▸ RECORDS PROVIDED
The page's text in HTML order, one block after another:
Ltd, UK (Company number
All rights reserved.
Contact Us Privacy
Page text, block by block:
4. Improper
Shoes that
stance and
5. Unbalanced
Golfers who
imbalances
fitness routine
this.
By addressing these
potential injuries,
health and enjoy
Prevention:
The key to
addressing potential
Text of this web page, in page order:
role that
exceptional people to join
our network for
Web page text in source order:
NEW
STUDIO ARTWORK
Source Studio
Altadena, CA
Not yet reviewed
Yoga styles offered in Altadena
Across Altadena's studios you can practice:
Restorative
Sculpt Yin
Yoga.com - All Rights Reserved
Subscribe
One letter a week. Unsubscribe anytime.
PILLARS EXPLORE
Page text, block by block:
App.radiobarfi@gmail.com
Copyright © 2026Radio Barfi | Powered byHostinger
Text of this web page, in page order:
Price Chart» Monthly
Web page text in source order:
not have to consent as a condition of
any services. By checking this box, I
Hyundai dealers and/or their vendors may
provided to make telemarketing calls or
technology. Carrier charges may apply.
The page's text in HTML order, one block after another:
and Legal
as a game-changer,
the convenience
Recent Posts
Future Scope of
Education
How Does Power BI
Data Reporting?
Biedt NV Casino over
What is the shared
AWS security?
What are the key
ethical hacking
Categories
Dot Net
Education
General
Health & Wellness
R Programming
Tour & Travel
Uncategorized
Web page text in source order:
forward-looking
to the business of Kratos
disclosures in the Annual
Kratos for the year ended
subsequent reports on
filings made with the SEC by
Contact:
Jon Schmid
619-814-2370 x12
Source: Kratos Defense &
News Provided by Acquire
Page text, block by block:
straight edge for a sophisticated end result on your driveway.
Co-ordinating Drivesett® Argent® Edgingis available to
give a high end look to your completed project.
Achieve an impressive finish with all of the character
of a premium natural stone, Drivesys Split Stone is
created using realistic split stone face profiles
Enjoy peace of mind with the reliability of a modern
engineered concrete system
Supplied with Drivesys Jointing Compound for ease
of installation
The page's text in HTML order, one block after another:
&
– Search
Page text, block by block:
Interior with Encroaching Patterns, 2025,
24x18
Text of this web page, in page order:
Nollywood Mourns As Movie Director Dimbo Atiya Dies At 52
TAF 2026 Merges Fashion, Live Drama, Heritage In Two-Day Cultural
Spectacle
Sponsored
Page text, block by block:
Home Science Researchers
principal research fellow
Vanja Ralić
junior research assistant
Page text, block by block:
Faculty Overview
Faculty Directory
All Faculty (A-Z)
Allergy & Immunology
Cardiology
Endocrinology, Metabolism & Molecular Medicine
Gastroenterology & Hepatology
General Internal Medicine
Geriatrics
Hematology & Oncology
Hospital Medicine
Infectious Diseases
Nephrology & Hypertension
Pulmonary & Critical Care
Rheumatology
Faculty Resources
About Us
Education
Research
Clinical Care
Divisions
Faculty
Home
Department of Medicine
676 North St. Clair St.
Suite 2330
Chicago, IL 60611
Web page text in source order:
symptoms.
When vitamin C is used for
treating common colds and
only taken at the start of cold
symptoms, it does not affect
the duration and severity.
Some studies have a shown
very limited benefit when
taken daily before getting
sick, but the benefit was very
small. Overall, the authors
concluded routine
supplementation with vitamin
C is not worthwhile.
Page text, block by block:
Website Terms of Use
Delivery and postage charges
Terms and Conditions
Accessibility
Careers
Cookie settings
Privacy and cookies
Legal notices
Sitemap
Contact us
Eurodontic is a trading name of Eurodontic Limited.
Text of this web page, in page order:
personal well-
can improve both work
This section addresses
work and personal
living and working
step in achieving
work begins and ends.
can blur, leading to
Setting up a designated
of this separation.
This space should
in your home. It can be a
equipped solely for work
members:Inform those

▸ ASSIGNMENT
Could you transcribe the whole listing above without any edits?

▸ SOLUTION
The page's text in HTML order, one block after another:
Ltd, UK (Company number
All rights reserved.
Contact Us Privacy
Page text, block by block:
4. Improper
Shoes that
stance and
5. Unbalanced
Golfers who
imbalances
fitness routine
this.
By addressing these
potential injuries,
health and enjoy
Prevention:
The key to
addressing potential
Text of this web page, in page order:
role that
exceptional people to join
our network for
Web page text in source order:
NEW
STUDIO ARTWORK
Source Studio
Altadena, CA
Not yet reviewed
Yoga styles offered in Altadena
Across Altadena's studios you can practice:
Restorative
Sculpt Yin
Yoga.com - All Rights Reserved
Subscribe
One letter a week. Unsubscribe anytime.
PILLARS EXPLORE
Page text, block by block:
App.radiobarfi@gmail.com
Copyright © 2026Radio Barfi | Powered byHostinger
Text of this web page, in page order:
Price Chart» Monthly
Web page text in source order:
not have to consent as a condition of
any services. By checking this box, I
Hyundai dealers and/or their vendors may
provided to make telemarketing calls or
technology. Carrier charges may apply.
The page's text in HTML order, one block after another:
and Legal
as a game-changer,
the convenience
Recent Posts
Future Scope of
Education
How Does Power BI
Data Reporting?
Biedt NV Casino over
What is the shared
AWS security?
What are the key
ethical hacking
Categories
Dot Net
Education
General
Health & Wellness
R Programming
Tour & Travel
Uncategorized
Web page text in source order:
forward-looking
to the business of Kratos
disclosures in the Annual
Kratos for the year ended
subsequent reports on
filings made with the SEC by
Contact:
Jon Schmid
619-814-2370 x12
Source: Kratos Defense &
News Provided by Acquire
Page text, block by block:
straight edge for a sophisticated end result on your driveway.
Co-ordinating Drivesett® Argent® Edgingis available to
give a high end look to your completed project.
Achieve an impressive finish with all of the character
of a premium natural stone, Drivesys Split Stone is
created using realistic split stone face profiles
Enjoy peace of mind with the reliability of a modern
engineered concrete system
Supplied with Drivesys Jointing Compound for ease
of installation
The page's text in HTML order, one block after another:
&
– Search
Page text, block by block:
Interior with Encroaching Patterns, 2025,
24x18
Text of this web page, in page order:
Nollywood Mourns As Movie Director Dimbo Atiya Dies At 52
TAF 2026 Merges Fashion, Live Drama, Heritage In Two-Day Cultural
Spectacle
Sponsored
Page text, block by block:
Home Science Researchers
principal research fellow
Vanja Ralić
junior research assistant
Page text, block by block:
Faculty Overview
Faculty Directory
All Faculty (A-Z)
Allergy & Immunology
Cardiology
Endocrinology, Metabolism & Molecular Medicine
Gastroenterology & Hepatology
General Internal Medicine
Geriatrics
Hematology & Oncology
Hospital Medicine
Infectious Diseases
Nephrology & Hypertension
Pulmonary & Critical Care
Rheumatology
Faculty Resources
About Us
Education
Research
Clinical Care
Divisions
Faculty
Home
Department of Medicine
676 North St. Clair St.
Suite 2330
Chicago, IL 60611
Web page text in source order:
symptoms.
When vitamin C is used for
treating common colds and
only taken at the start of cold
symptoms, it does not affect
the duration and severity.
Some studies have a shown
very limited benefit when
taken daily before getting
sick, but the benefit was very
small. Overall, the authors
concluded routine
supplementation with vitamin
C is not worthwhile.
Page text, block by block:
Website Terms of Use
Delivery and postage charges
Terms and Conditions
Accessibility
Careers
Cookie settings
Privacy and cookies
Legal notices
Sitemap
Contact us
Eurodontic is a trading name of Eurodontic Limited.
Text of this web page, in page order:
personal well-
can improve both work
This section addresses
work and personal
living and working
step in achieving
work begins and ends.
can blur, leading to
Setting up a designated
of this separation.
This space should
in your home. It can be a
equipped solely for work
members:Inform those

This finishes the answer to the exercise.